▸ DESCRIPTION OF THE TASK
Begin at the line that has "With this filter", stop after the line that has "IT strategic plan, reorganizes", and print exactly those lines from the records below, without any pictures.

-=-=-

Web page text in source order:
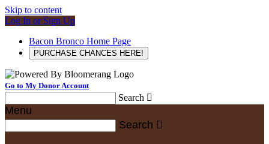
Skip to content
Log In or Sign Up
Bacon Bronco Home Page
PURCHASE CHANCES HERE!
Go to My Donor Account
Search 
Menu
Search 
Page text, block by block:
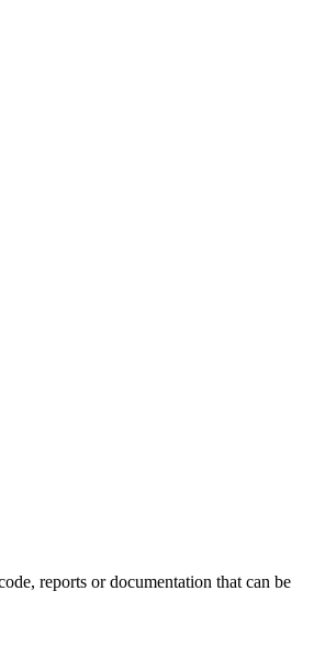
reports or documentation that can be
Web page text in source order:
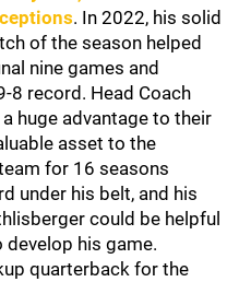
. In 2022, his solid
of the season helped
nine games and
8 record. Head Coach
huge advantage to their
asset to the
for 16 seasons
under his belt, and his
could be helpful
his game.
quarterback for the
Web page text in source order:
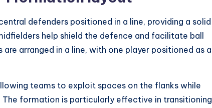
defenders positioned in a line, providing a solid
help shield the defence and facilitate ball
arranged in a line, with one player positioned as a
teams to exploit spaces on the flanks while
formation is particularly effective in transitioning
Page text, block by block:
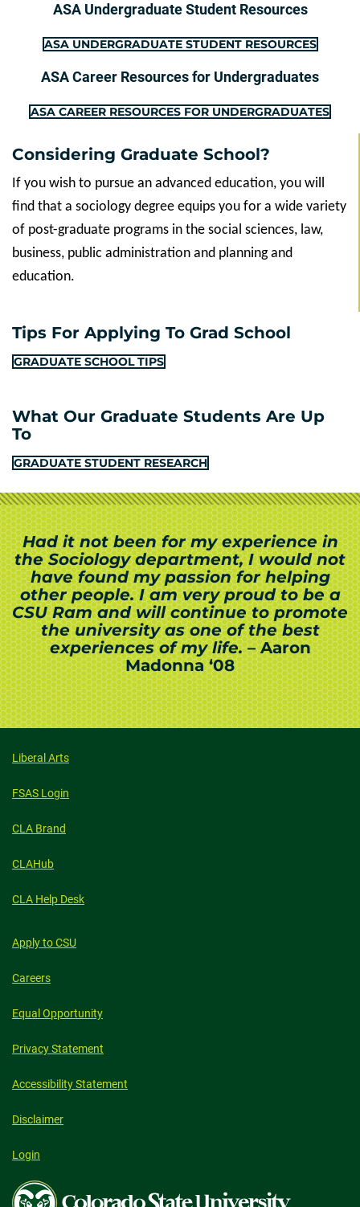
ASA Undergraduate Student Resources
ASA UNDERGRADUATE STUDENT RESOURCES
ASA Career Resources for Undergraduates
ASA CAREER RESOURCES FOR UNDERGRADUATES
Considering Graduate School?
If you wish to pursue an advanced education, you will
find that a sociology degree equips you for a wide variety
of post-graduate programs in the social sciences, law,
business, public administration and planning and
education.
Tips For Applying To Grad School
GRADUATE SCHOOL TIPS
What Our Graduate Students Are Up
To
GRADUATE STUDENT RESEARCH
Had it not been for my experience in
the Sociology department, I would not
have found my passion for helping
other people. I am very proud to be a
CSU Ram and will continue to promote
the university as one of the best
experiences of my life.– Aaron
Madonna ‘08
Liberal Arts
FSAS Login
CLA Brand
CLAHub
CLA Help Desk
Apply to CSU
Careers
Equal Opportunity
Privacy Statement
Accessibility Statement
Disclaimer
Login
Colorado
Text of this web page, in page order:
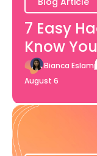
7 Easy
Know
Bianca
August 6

-=-=-

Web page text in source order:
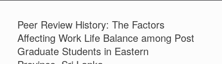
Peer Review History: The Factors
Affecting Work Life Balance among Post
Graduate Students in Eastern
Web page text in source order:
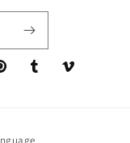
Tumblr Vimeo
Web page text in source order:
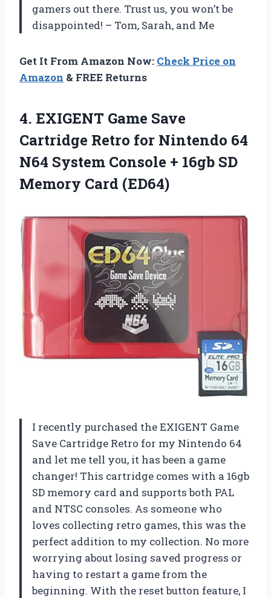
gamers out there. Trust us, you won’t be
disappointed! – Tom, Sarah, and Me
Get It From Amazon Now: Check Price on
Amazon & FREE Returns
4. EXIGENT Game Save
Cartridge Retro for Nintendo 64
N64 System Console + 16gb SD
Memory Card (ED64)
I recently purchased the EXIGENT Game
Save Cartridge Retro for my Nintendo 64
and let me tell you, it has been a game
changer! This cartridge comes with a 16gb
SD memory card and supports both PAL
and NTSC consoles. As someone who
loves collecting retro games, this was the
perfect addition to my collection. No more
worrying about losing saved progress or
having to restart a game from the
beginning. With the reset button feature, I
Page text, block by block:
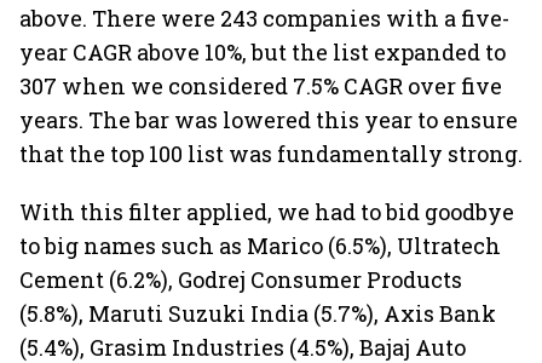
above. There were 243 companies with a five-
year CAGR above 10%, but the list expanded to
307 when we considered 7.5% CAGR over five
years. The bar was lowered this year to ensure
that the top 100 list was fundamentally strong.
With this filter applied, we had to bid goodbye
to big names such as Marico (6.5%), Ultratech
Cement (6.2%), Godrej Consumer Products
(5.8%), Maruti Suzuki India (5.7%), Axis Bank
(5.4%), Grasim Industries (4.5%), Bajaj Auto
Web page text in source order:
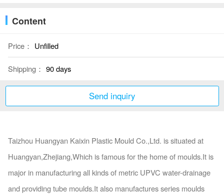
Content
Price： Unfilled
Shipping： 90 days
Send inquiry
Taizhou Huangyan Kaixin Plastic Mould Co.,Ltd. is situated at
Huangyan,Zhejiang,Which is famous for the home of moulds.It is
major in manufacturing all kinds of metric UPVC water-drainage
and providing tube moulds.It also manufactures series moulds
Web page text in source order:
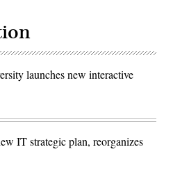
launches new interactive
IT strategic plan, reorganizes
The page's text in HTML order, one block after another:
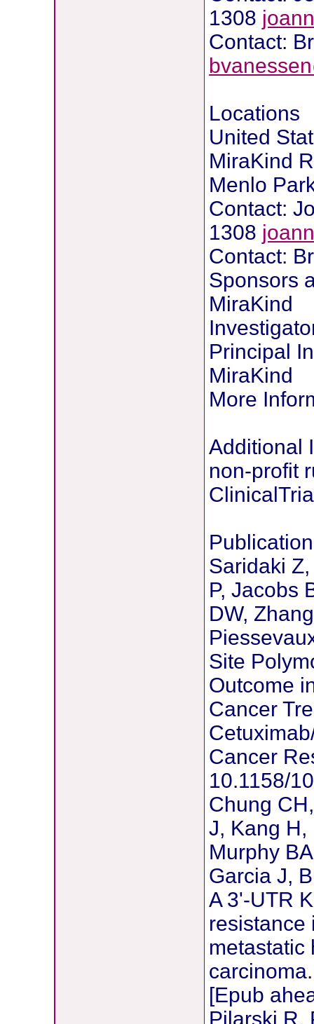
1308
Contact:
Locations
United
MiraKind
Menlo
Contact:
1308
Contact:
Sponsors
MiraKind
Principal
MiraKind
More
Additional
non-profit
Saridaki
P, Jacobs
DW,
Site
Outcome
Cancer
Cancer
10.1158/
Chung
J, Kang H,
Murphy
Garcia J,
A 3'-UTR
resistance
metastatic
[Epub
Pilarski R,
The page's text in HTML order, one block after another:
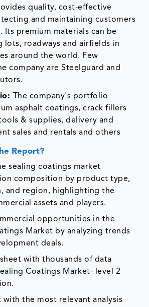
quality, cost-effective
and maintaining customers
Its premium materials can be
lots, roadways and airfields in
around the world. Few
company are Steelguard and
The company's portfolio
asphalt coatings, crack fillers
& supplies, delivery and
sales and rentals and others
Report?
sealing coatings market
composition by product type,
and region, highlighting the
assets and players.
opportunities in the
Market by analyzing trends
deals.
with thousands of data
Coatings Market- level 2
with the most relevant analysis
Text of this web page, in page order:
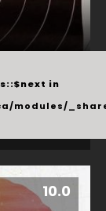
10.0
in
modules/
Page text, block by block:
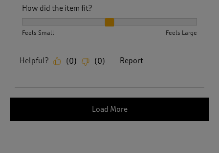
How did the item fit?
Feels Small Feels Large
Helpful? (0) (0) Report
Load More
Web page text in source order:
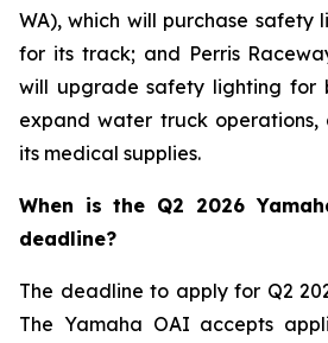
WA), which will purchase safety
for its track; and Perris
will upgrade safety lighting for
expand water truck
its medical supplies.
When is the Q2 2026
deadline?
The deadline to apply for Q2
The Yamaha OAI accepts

-=-=-

▸ FINAL ANSWER
With this filter applied, we had to bid goodbye
to big names such as Marico (6.5%), Ultratech
Cement (6.2%), Godrej Consumer Products
(5.8%), Maruti Suzuki India (5.7%), Axis Bank
(5.4%), Grasim Industries (4.5%), Bajaj Auto
Web page text in source order:
Content
Price： Unfilled
Shipping： 90 days
Send inquiry
Taizhou Huangyan Kaixin Plastic Mould Co.,Ltd. is situated at
Huangyan,Zhejiang,Which is famous for the home of moulds.It is
major in manufacturing all kinds of metric UPVC water-drainage
and providing tube moulds.It also manufactures series moulds
Web page text in source order:
launches new interactive
IT strategic plan, reorganizes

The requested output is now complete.